La stratégie de défense, entre slogan et réalité

De quoi s’agit-il dans la stratégie de défense pour le Liban, brandie en toute occasion en tant que justification, vérité absolue dans la manipulation démagogique ? Il s’agit de déterminer l’abécédaire du problème.

1. Moral de l’armée. Il est absolument interdit à tout patriote de mettre en doute le moral de l’armée nationale, de le proclamer et le diffuser en tant que propagande, même si l’armée est au-dessous des défis ! Le proclamer, c’est dire aux fauteurs de troubles internes et à l’ennemi extérieur : notre armée nationale est incapable ! Cette accoutumance à la libanaise ne construit ni État, ni souveraineté, ni patrie. Elle démoralise l’armée la plus puissante au monde ! La publication en cours de l’histoire de l’armée libanaise, et toutes les données historiques, confirment le défaut de fondement de l’allégation politicienne. On devrait à l’avenir poursuivre en justice en vertu du code pénal toute atteinte au moral de l’armée.

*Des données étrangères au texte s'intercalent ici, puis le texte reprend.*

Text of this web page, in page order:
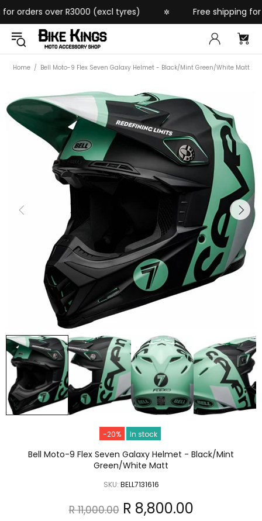
orders over R3000 (excl tyres) Free shipping for
Home Bell Moto-9 Flex Seven Galaxy Helmet - Black/Mint Green/White Matt
-20% In stock
Bell Moto-9 Flex Seven Galaxy Helmet - Black/Mint
Green/White Matt
SKU: BELL7131616
R 11,000.00 R 8,800.00
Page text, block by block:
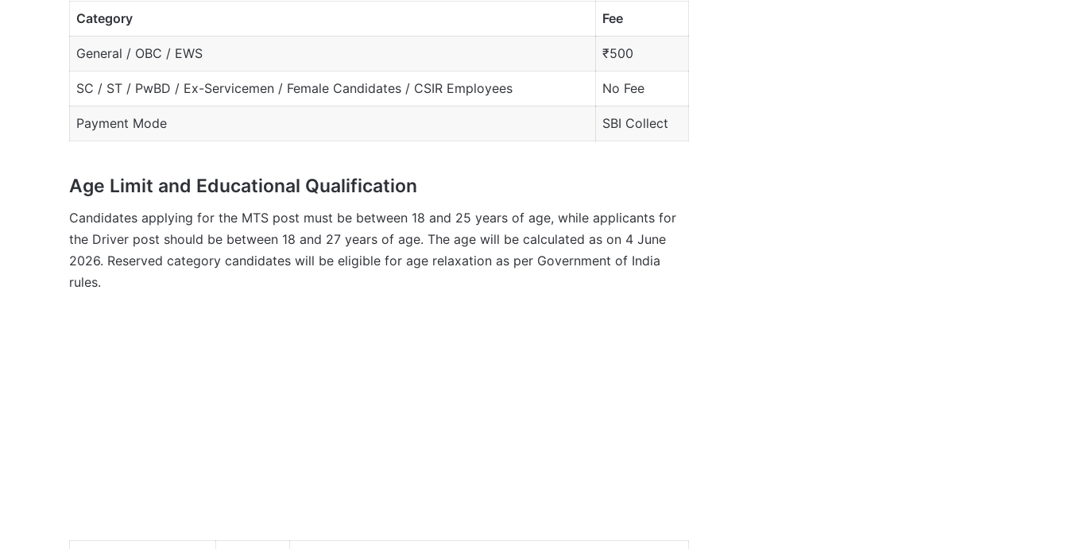
Category Fee
General / OBC / EWS ₹500
SC / ST / PwBD / Ex-Servicemen / Female Candidates / CSIR Employees No Fee
Payment Mode SBI Collect
Age Limit and Educational Qualification
Candidates applying for the MTS post must be between 18 and 25 years of age, while applicants for
the Driver post should be between 18 and 27 years of age. The age will be calculated as on 4 June
2026. Reserved category candidates will be eligible for age relaxation as per Government of India
rules.

2. Les violations israéliennes. Rapporter à tout bout de champ les survols aériens de l’ennemi pour couvrir tout ce qui en a découlé avec la présence armée palestinienne, occulter les exigences de l’accord d’armistice de 1948, l’importance des résolutions internationales sur le Liban, surtout avec Ghassan Tuéni, puis l’action diplomatique admirable de Hervé de Charette, la résistance nationale contre l’occupation de la capitale et du Liban-Sud… ce n’est plus du patriotisme, mais de la surenchère. Des collaborateurs, cela existe partout dans le monde. Heureusement que la surenchère au Parlement contre le président Bachir Gemayel avait débouché sur la démission du député ! « Il en est qui ne considèrent pas Israël comme ennemi », disait quelqu’un au cours d’une rencontre dite de dialogue. La surenchère allait être ouverte, si on ne lui avait pas immédiatement répliqué : « C’est une insulte pour tout Libanais. Ça suffit ! » Tous les Libanais sont martyrs et victimes de l’arène régionale d’affrontement.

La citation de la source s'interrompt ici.